Gambling Deal Off the Table

Cards and chips for poker on green table, top view.

With just days left in the legislative session, House Speaker Jose Oliva on Monday put to rest the possibility of passing a gambling deal.

Oliva, R-Miami Lakes, also said he would prefer not to hold a special legislative session to try to pass a gambling bill, likely pushing the issue back to next year.

“I think we simply ran out of time this year,” Oliva said.

Powerful Sen. Wilton Simpson, R-Trilby, and representatives of the Seminole Tribe of Florida have negotiated for weeks on a deal that included the possibility of sports betting at the Seminoles’ casinos as well as at Florida racetracks and jai alai frontons, with the tribe acting as a “hub.”

Allowing in-play sports betting, known as “proposition” or “prop” bets, at professional sports arenas also was part of the talks. Gov. Ron DeSantis received an outline of a deal and met with numerous gambling-industry officials Friday.

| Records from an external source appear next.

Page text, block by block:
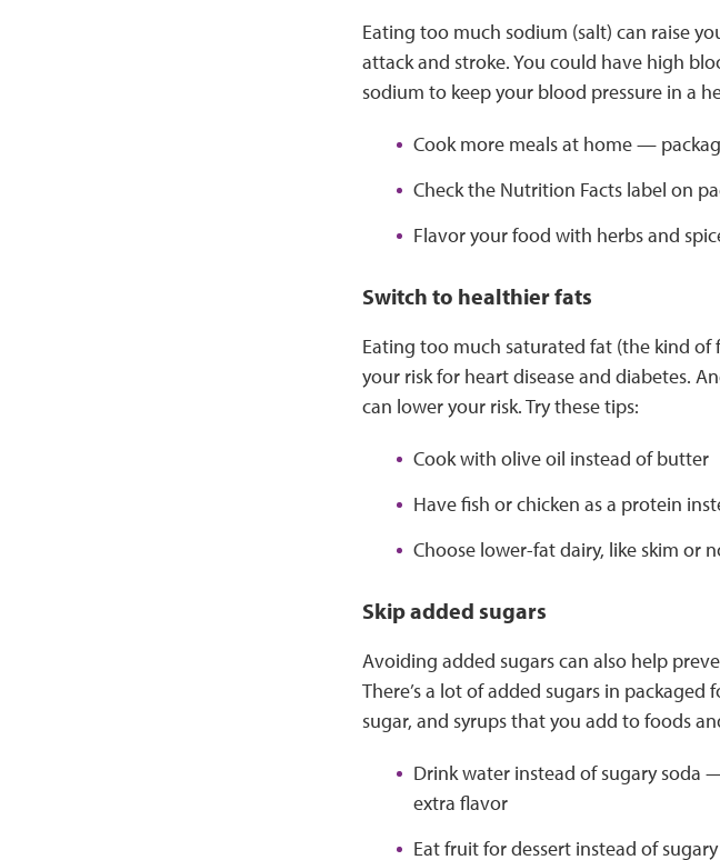
Eating too much sodium (salt) can raise
attack and stroke. You could have high
sodium to keep your blood pressure in a
Cook more meals at home —
Check the Nutrition Facts label on
Flavor your food with herbs and
Switch to healthier fats
Eating too much saturated fat (the kind of
your risk for heart disease and diabetes.
can lower your risk. Try these tips:
Cook with olive oil instead of butter
Have fish or chicken as a protein
Choose lower-fat dairy, like skim or
Skip added sugars
Avoiding added sugars can also help
There’s a lot of added sugars in
sugar, and syrups that you add to foods
Drink water instead of sugary soda
extra flavor
Eat fruit for dessert instead of
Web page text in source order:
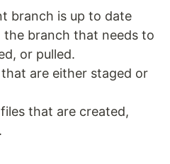
branch is up to date
the branch that needs to
or pulled.
are either staged or
that are created,
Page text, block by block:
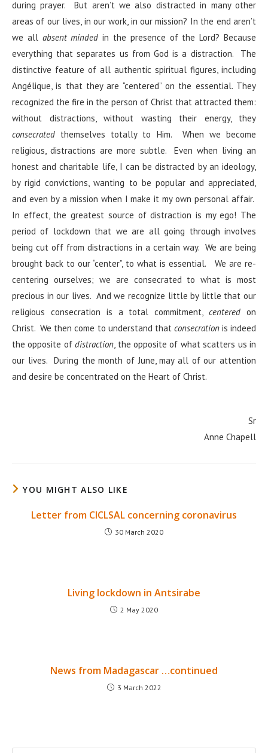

But revamping gambling laws is highly complicated as it involves numerous interests, including the Seminole Tribe and pari-mutuel operators.

As an example, pari-mutuel operators have looked to protect highly lucrative

“designated player card games.” But the tribe contends that the games violate an earlier gambling deal, known as a compact, in which the Seminoles received exclusive rights to “banked” card games, such as blackjack.